[Source data]
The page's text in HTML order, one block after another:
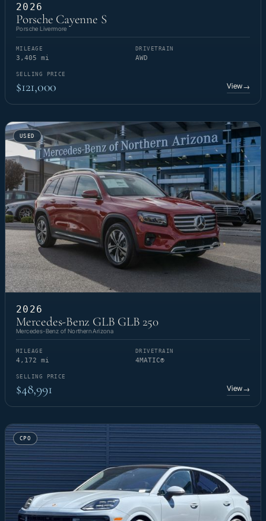
2026
Porsche Cayenne S
Porsche Livermore
MILEAGE
3,405 mi
DRIVETRAIN
AWD
SELLING PRICE
$121,000 View→
USED
2026
Mercedes-Benz GLB GLB 250
Mercedes-Benz of Northern Arizona
MILEAGE
4,172 mi
DRIVETRAIN
4MATIC®
SELLING PRICE
$48,991 View→
CPO
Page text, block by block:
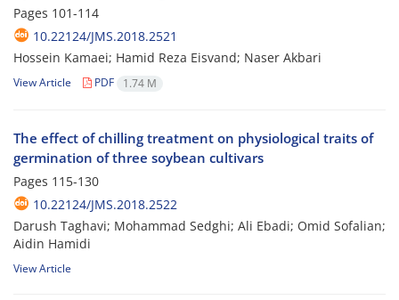
Pages 101-114
10.22124/JMS.2018.2521
Hossein Kamaei; Hamid Reza Eisvand; Naser Akbari
View Article PDF 1.74 M
The effect of chilling treatment on physiological traits of
germination of three soybean cultivars
Pages 115-130
10.22124/JMS.2018.2522
Darush Taghavi; Mohammad Sedghi; Ali Ebadi; Omid Sofalian;
Aidin Hamidi
View Article
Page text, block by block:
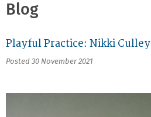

### TASK DETAILS
Print all entries exactly, without images.

### WRITTEN RESPONSE
The page's text in HTML order, one block after another:
2026
Porsche Cayenne S
Porsche Livermore
MILEAGE
3,405 mi
DRIVETRAIN
AWD
SELLING PRICE
$121,000 View→
USED
2026
Mercedes-Benz GLB GLB 250
Mercedes-Benz of Northern Arizona
MILEAGE
4,172 mi
DRIVETRAIN
4MATIC®
SELLING PRICE
$48,991 View→
CPO
Page text, block by block:
Pages 101-114
10.22124/JMS.2018.2521
Hossein Kamaei; Hamid Reza Eisvand; Naser Akbari
View Article PDF 1.74 M
The effect of chilling treatment on physiological traits of
germination of three soybean cultivars
Pages 115-130
10.22124/JMS.2018.2522
Darush Taghavi; Mohammad Sedghi; Ali Ebadi; Omid Sofalian;
Aidin Hamidi
View Article
Page text, block by block:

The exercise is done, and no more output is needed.